Pochi fortunati hanno avuto l’opportunità di staccare direttamente i baccelli dai rami e consumarne la dolce polpa all’ombra di un pomeriggio estivo. Sicuramente qualcuno avrà avuto modo di assaporarne il gusto dolce-amaro con le caramelle che alcuni esercenti, qualche decennio fa, offrivano come resto. Le carrube sono i frutti dell’albero di Ceratonia siliqua o carrubo.
Questa pianta appartiene alla famiglia delle leguminose (anche se non tutti gli autori concordano), e il frutto è formato da un baccello carnoso che si presenta esternamente marrone-olivastro e internamente tendente al giallo. La polpa è pastosa e dolce con un retrogusto amaro conferitogli dai tannini. I semi duri e regolari all’interno del baccello, detti “carati”, sono oggetto di interesse nutraceutico ma in passato anche commerciale poiché, piccoli e coriacei, venivano utilizzati come unità di misura dell’oro. Il carrubo è una pianta spontanea caratteristica del Mediterraneo e non è raro trovare alberi ricchi di frutti nelle campagne siciliane. Oggi è distribuita in tutta la penisola, in alcune regioni è addirittura annoverata tra le specie protette.

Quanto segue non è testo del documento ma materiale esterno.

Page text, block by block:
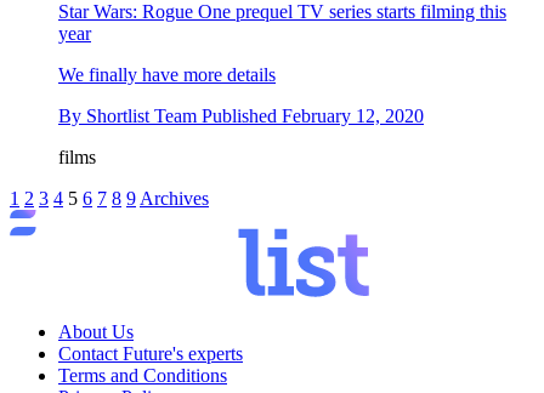
Star Wars: Rogue One prequel TV series starts filming this
year
We finally have more details
By Shortlist Team Published February 12, 2020
films
1 2 3 4 5 6 7 8 9 Archives
About Us
Contact Future's experts
Terms and Conditions
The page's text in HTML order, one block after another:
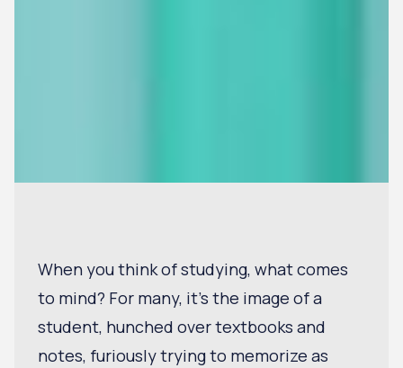
When you think of studying, what comes
to mind? For many, it’s the image of a
student, hunched over textbooks and
notes, furiously trying to memorize as
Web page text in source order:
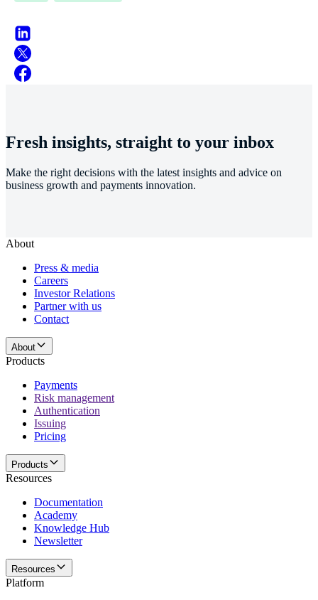
Fresh insights, straight to your inbox
Make the right decisions with the latest insights and advice on
business growth and payments innovation.
About
Press & media
Careers
Investor Relations
Partner with us
Contact
About
Products
Payments
Risk management
Authentication
Issuing
Pricing
Products
Resources
Documentation
Academy
Knowledge Hub
Newsletter
Resources
Platform
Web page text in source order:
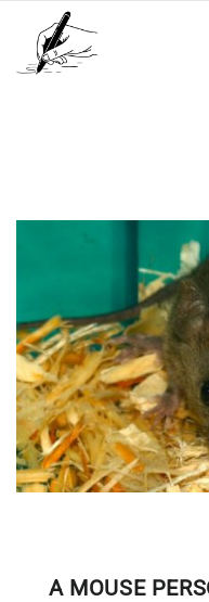
Home giraffe
A MOUSE
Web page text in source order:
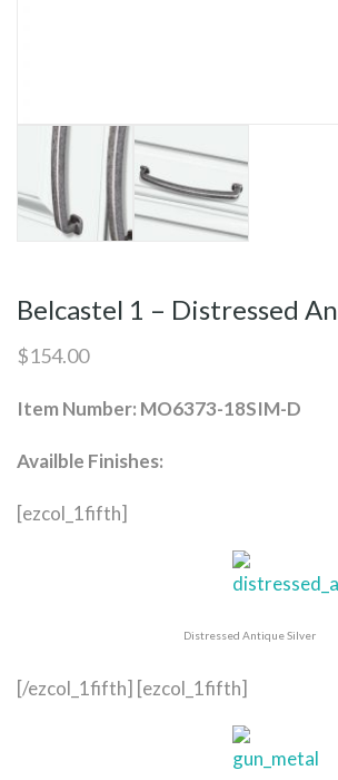
Belcastel 1 – Distressed
$154.00
Item Number: MO6373-18SIM-D
Availble Finishes:
[ezcol_1fifth]
Distressed Antique Silver
[/ezcol_1fifth] [ezcol_1fifth]
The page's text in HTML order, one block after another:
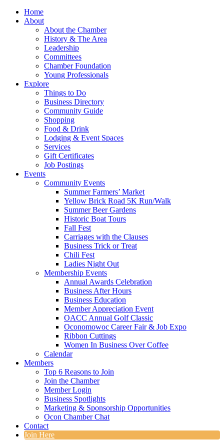
Home
About
About the Chamber
History & The Area
Leadership
Committees
Chamber Foundation
Young Professionals
Explore
Things to Do
Business Directory
Community Guide
Shopping
Food & Drink
Lodging & Event Spaces
Services
Gift Certificates
Job Postings
Events
Community Events
Summer Farmers’ Market
Yellow Brick Road 5K Run/Walk
Summer Beer Gardens
Historic Boat Tours
Fall Fest
Carriages with the Clauses
Business Trick or Treat
Chili Fest
Ladies Night Out
Membership Events
Annual Awards Celebration
Business After Hours
Business Education
Member Appreciation Event
OACC Annual Golf Classic
Oconomowoc Career Fair & Job Expo
Ribbon Cuttings
Women In Business Over Coffee
Calendar
Members
Top 6 Reasons to Join
Join the Chamber
Member Login
Business Spotlights
Marketing & Sponsorship Opportunities
Ocon Chamber Chat
Contact
Join Here
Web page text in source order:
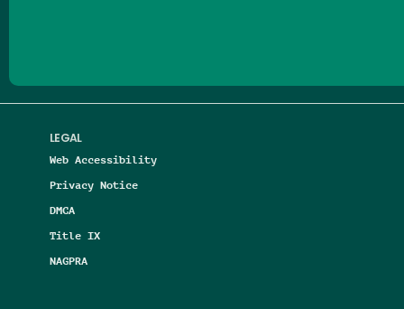
LEGAL
Web Accessibility
Privacy Notice
DMCA
Title IX
NAGPRA
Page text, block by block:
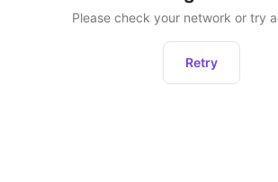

La sua diffusione geografica è documentata anche dalla definizione dell’ecosistema mediterraneo che comprende ulivo e carrubo, chiamato climax Oleo-Ceratonion siliquae, minacciato di estinzione perché tra i più compromessi a causa delle attività umane. Anche se l’interesse commerciale si è gradualmente ridotto nel tempo, oltre l’80% della produzione nazionale è localizzata in Sicilia. Con circa 310.000 tonnellate l’anno, Spagna, Italia (30.000 tonnellate), Portogallo, Marocco, Grecia, Tunisia e Algeria sono i principali paesi produttori.
Se in passato le carrube erano considerate alimenti poveri, utilizzati soprattutto a scopo zootecnico o in caso di carestie, oggi si assiste a una riscoperta di questo alimento legata alle sue proprietà reologiche e nutrizionali. La farina di carrube, infatti, può essere utilizzata negli impasti per favorirne le caratteristiche elastiche, specialmente in circostanze in cui non sono presenti il glutine o i derivati dell’uovo. Questo grazie alla naturale presenza di gomme naturali e alla loro capacità emulsionante.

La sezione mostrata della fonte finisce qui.